* _Work to complete_:
Among the entries below, please repeat exactly and only the lines from the line containing "Delayen, Jean R.;" to the line containing "Notify me via email or RSS", both lines included.

Records from a data source:
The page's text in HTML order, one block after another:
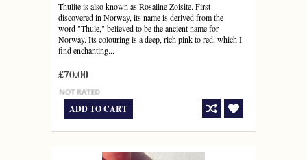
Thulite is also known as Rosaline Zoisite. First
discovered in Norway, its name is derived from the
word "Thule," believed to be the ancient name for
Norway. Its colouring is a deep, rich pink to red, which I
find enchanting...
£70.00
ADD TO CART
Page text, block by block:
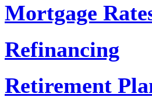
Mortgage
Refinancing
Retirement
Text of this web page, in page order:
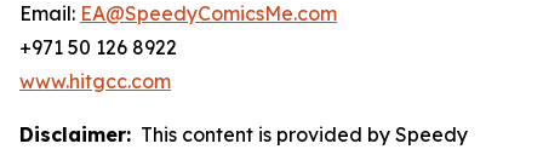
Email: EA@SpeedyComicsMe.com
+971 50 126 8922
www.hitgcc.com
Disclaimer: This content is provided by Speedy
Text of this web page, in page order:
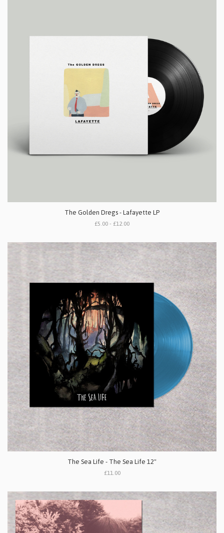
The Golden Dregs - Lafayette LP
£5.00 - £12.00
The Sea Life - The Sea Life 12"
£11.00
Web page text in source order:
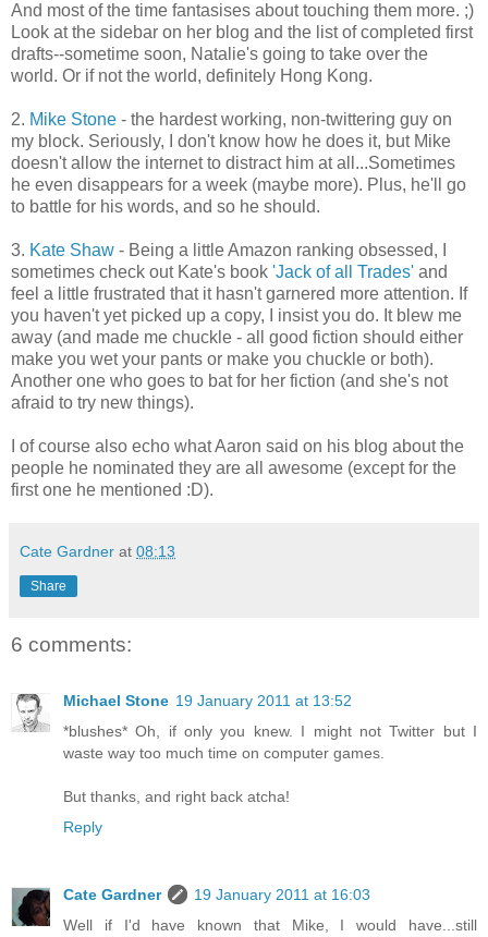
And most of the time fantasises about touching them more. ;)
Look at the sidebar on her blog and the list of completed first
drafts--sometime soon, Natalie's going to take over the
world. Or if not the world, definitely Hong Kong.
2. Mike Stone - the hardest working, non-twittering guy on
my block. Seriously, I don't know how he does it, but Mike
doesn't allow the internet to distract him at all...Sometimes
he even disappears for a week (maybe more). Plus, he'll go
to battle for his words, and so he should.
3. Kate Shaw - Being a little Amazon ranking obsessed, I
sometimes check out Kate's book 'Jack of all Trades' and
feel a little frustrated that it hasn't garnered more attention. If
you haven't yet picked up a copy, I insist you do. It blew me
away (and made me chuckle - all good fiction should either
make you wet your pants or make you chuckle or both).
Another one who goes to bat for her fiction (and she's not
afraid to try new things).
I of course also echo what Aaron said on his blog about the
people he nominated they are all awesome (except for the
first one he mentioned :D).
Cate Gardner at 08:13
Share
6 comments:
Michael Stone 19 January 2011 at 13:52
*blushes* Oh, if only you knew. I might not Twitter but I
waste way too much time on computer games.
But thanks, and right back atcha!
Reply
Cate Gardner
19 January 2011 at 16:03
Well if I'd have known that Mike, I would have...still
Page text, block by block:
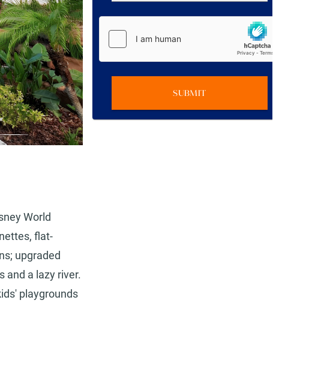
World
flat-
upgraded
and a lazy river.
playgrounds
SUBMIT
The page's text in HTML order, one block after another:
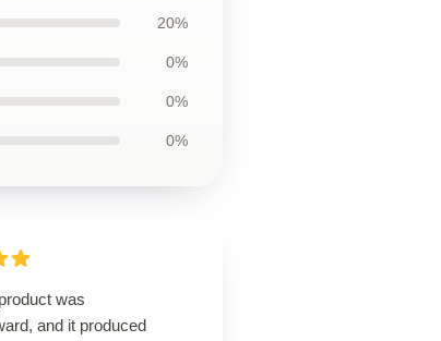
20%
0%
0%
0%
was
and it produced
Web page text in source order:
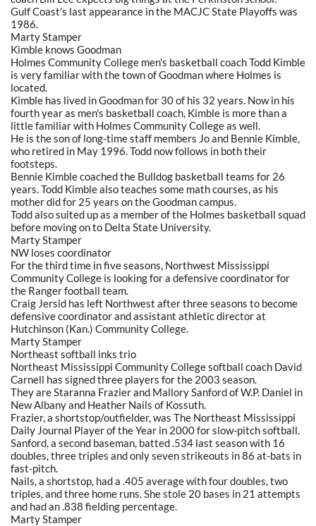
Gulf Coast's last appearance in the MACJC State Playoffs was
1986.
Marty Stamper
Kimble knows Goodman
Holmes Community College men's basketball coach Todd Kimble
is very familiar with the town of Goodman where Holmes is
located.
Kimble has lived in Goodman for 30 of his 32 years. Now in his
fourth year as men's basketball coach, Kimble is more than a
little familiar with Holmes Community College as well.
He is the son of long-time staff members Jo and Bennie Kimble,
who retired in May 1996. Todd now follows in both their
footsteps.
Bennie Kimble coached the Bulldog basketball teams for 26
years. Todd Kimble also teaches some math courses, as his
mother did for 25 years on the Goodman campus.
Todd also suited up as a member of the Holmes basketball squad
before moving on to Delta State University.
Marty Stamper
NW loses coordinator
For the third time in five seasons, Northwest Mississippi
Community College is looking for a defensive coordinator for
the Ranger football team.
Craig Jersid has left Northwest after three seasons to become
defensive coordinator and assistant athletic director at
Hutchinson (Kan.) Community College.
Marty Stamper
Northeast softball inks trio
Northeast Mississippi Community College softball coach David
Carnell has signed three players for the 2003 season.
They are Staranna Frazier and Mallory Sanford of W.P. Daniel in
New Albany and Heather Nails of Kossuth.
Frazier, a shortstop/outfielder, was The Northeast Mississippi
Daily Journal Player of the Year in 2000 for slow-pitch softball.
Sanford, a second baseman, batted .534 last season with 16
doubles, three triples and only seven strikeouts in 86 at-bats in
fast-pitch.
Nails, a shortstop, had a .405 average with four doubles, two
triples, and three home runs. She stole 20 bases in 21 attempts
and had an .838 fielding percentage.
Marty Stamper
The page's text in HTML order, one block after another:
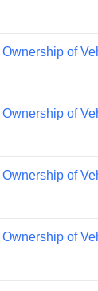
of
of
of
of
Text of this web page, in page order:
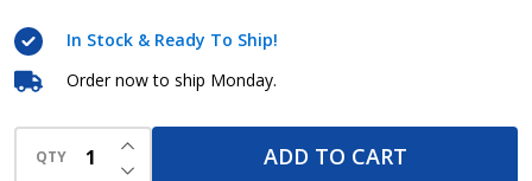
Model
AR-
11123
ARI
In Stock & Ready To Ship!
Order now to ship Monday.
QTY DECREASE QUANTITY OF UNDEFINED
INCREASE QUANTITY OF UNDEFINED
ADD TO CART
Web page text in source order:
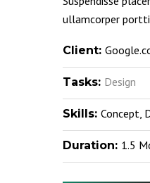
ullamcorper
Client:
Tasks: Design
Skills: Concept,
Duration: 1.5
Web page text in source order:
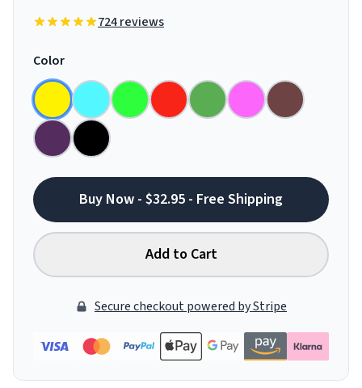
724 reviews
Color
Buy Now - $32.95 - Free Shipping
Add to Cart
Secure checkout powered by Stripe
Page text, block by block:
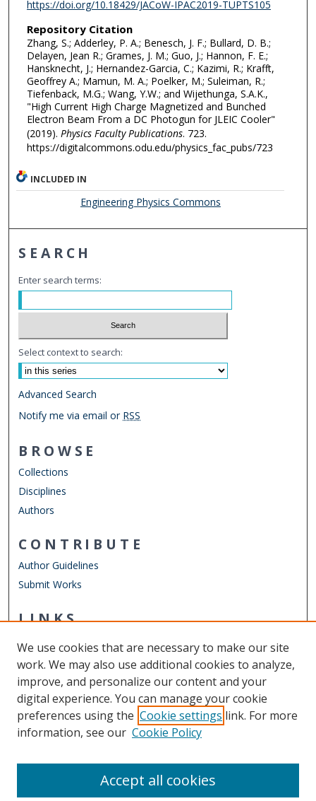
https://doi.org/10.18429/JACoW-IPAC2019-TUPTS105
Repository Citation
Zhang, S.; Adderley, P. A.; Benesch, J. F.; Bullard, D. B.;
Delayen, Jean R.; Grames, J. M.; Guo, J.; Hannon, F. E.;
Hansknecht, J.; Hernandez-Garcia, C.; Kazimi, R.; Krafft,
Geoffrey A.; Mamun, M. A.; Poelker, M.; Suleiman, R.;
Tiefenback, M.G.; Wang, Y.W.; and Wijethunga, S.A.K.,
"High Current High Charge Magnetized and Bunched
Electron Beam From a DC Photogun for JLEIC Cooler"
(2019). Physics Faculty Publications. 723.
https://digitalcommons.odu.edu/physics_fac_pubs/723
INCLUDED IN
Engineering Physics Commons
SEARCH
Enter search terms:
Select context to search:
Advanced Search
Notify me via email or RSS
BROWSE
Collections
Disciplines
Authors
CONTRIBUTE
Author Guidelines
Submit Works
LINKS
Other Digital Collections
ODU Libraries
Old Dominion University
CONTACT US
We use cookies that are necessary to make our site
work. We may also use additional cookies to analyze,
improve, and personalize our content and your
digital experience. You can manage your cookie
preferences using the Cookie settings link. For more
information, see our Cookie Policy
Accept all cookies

* _Expected output_:
Delayen, Jean R.; Grames, J. M.; Guo, J.; Hannon, F. E.;
Hansknecht, J.; Hernandez-Garcia, C.; Kazimi, R.; Krafft,
Geoffrey A.; Mamun, M. A.; Poelker, M.; Suleiman, R.;
Tiefenback, M.G.; Wang, Y.W.; and Wijethunga, S.A.K.,
"High Current High Charge Magnetized and Bunched
Electron Beam From a DC Photogun for JLEIC Cooler"
(2019). Physics Faculty Publications. 723.
https://digitalcommons.odu.edu/physics_fac_pubs/723
INCLUDED IN
Engineering Physics Commons
SEARCH
Enter search terms:
Select context to search:
Advanced Search
Notify me via email or RSS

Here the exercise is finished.